Whistler Waves Associated with the Uranian Bow Shock: Outbound Observations

C. W. Smith, H. K. Wong and M. L. Goldstein

Journal of Geophysical Research, A96, 15,841-15,852 (1991)


The encounter of the Voyager 2 spacecraft with the Uranian planetary system led to a series of outbound crossings of the Uranian bow shock between January 27 and January 30 of 1986. Examination of magnetic field data recorded in close proximity to the shock reveals a series of whistler wave events that appear to result from processes associated with the shock. Two wave events display two separate and simultaneous wave enhancements each, one at approximately 0.2 Hz and the second more nearly at 1 Hz in the spacecraft reference frame. The actual frequencies of the waves vary with the two events. Both wave enhancements of the two events are right-hand polarized in the spacecraft frame of reference.

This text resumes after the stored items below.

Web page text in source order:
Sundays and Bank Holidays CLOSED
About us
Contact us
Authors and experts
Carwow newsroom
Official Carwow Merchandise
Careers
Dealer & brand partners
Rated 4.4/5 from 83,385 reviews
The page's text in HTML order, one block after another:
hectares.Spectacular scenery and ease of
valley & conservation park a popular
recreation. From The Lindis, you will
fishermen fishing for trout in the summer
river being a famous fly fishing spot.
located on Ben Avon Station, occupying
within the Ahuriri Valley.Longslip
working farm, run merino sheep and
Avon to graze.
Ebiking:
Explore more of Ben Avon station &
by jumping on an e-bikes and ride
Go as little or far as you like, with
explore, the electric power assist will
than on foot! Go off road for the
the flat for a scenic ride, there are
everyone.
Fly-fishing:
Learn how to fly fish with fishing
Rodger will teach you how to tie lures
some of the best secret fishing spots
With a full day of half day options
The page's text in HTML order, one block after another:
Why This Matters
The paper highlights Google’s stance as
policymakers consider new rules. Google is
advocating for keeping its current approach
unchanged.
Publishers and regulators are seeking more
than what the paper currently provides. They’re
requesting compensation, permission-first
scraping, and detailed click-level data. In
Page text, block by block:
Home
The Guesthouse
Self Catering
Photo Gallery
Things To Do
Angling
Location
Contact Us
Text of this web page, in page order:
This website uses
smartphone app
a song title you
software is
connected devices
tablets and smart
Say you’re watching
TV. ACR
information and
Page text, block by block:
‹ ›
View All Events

We have examined these wave events using high-resolution magnetic field data and conclude that they are analogous to those whistler waves upstream of the Earth's bow shock that are driven by beams of electrons. Using observations by the plasma wave science experiment on Voyager 2 to infer the likely presence of electron beams with modest beam speeds, we present an instability analysis and show that a single electron beam with reasonable parameters can generate both of the observed whistler wave forms simultaneously. A third wave event is also seen which occurs both upstream and downstream of a shock crossing. This event displays only one relatively broad spectral enhancement in the same frequency regime and is left-hand polarized in the spacecraft frame. We argue that this event is most likely the result of a gyrating proton distribution associated with the oblique shock. As such, it is analagous to whistler waves observed earlier during the inbound crossing of the Uranian shock.